Cool jazz, for instance, pulled away from bebop's frenetic

virtuosity to stress a more lyrical approach, and paved the way for jazzmen like Chet Baker, Lee Konitz and Gerry Mulligan. "Kind of Blue" changed the language of jazz improvisation and opened the door to the extended experiments of saxophonist John Coltrane. And Davis' mid-60s quintet, which included Wayne Shorter, Herbie Hancock, Ron Carter and Tony Williams, stands as the blueprint for the neo-traditional jazz of Wynton Marsalis and his followers.

To list all the noteworthy soloists who had been inspired or employed by Davis over the years would fill this column to overflowing. His influence on jazz fusion alone is incalculable; without him, there likely would have been no Mahavishnu Orchestra, no Weather Report and no Headhunters, for all were spin-offs of his electric jazz bands. Even Madonna can claim a debt, since Reggie Lucas, who produced her debut, was a Davis sideman in the '70s.
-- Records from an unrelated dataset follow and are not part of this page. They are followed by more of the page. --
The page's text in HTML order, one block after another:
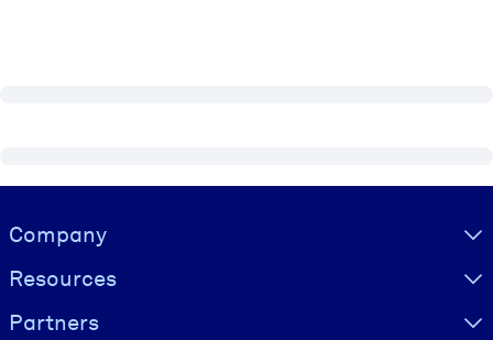
Visually hidden Text
Company
Resources
Partners
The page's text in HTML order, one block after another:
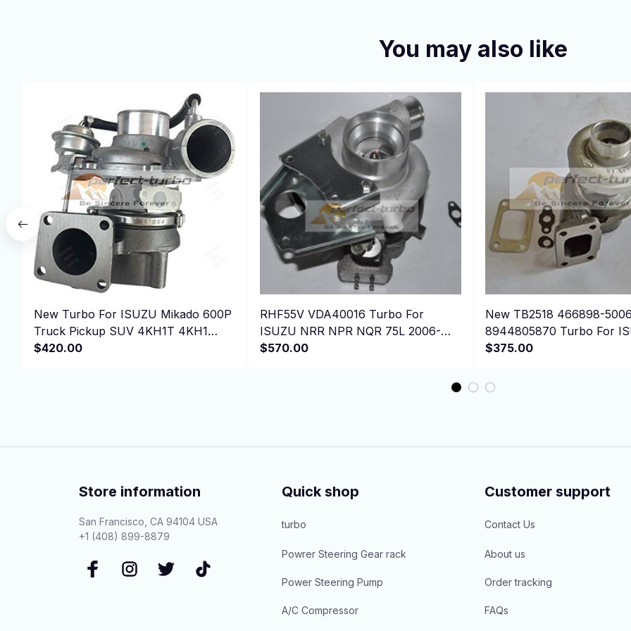
You may also like
New Turbo For ISUZU Mikado 600P
Truck Pickup SUV 4KH1T 4KH1
4KH1-T 3.0L 130HP
$420.00
RHF55V VDA40016 Turbo For
ISUZU NRR NPR NQR 75L 2006-
GMC 3500 4500 W-Series 5.2
$570.00
New TB2518 466898-
8944805870 Turbo For
NPR/W4/W5500 4BD1T
$375.00
Store information
San Francisco, CA 94104 USA
+1 (408) 899-8879
Quick shop
turbo
Powrer Steering Gear rack
Power Steering Pump
A/C Compressor
Customer support
Contact Us
About us
Order tracking
FAQs
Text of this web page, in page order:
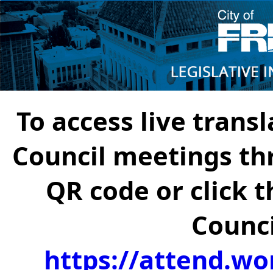
To access live
Council meetings
QR code or click
https://
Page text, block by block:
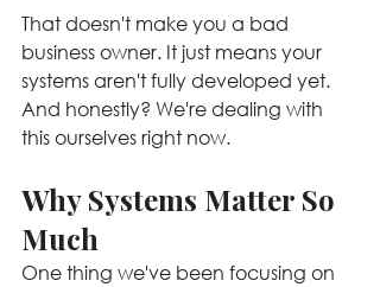
That doesn't make you a bad
business owner. It just means your
systems aren't fully developed yet.
And honestly? We're dealing with
this ourselves right now.
Why Systems Matter So
Much
One thing we've been focusing on
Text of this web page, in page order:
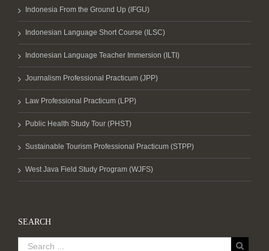
Indonesia From the Ground Up (IFGU)
Indonesian Language Short Course (ILSC)
Indonesian Language Teacher Immersion (ILTI)
Journalism Professional Practicum (JPP)
Law Professional Practicum (LPP)
Public Health Study Tour (PHST)
Sustainable Tourism Professional Practicum (STPP)
West Java Field Study Program (WJFS)
SEARCH
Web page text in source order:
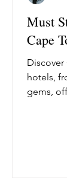
Must
Cape
Discover
hotels,
gems,
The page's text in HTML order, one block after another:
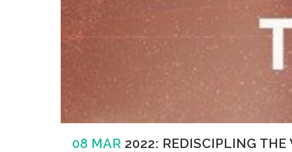
08 MAR 2022: REDISCIPLING
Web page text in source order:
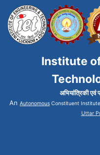
Institute
अभियांत्रिकी एवं
An Autonomous Constituent
Uttar
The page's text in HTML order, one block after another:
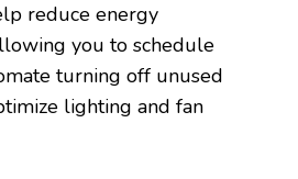
reduce energy
you to schedule
turning off unused
lighting and fan
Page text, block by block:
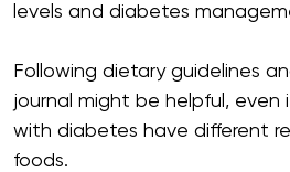
levels and diabetes
Following dietary guidelines
journal might be helpful, even
with diabetes have different
foods.
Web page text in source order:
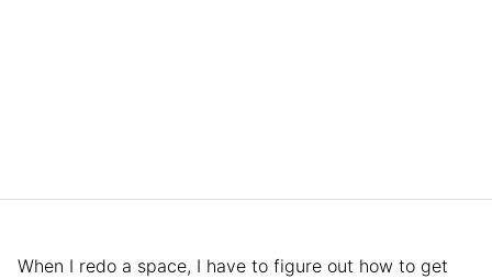
When I redo a space, I have to figure out how to get
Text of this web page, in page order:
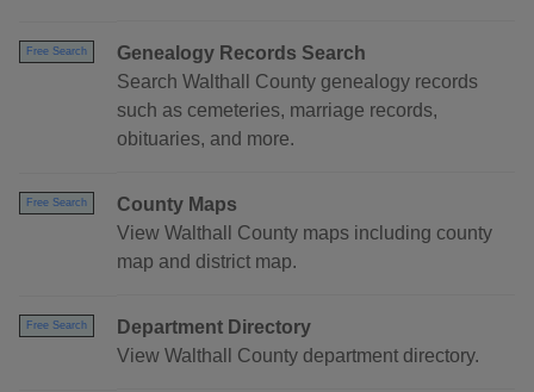
Free Search
Genealogy Records Search
Search Walthall County genealogy records
such as cemeteries, marriage records,
obituaries, and more.
Free Search
County Maps
View Walthall County maps including county
map and district map.
Free Search
Department Directory
View Walthall County department directory.
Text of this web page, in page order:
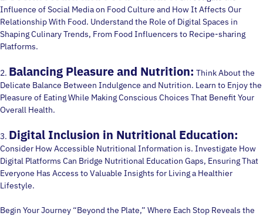
Influence of Social Media on Food Culture and How It Affects Our
Relationship With Food. Understand the Role of Digital Spaces in
Shaping Culinary Trends, From Food Influencers to Recipe-sharing
Platforms.
2. Balancing Pleasure and Nutrition: Think About the
Delicate Balance Between Indulgence and Nutrition. Learn to Enjoy the
Pleasure of Eating While Making Conscious Choices That Benefit Your
Overall Health.
3. Digital Inclusion in Nutritional Education:
Consider How Accessible Nutritional Information is. Investigate How
Digital Platforms Can Bridge Nutritional Education Gaps, Ensuring That
Everyone Has Access to Valuable Insights for Living a Healthier
Lifestyle.
Begin Your Journey “Beyond the Plate,” Where Each Stop Reveals the

Yet none of that can begin to describe the beauty and power o his playing. Saying that Davis pioneered this form or developed that idea may look impressive in the history books, but it does nothing to describe the melancholy of his tone on " 'Round Midnight," the ineffable cool of his solo on "So What," or the plangent urgency of "Petits Machins."

His sound was so vivid and his output so varied that capturing its essence in print is all but impossible. A far better approach would be to do what I've done for the last two decades: listen. Get one of his albums out -- buy or borrow one if you have to -- and hear for yourself what made his music matter.

Because if you have any feeling at all for American music, you'll be the richer for it.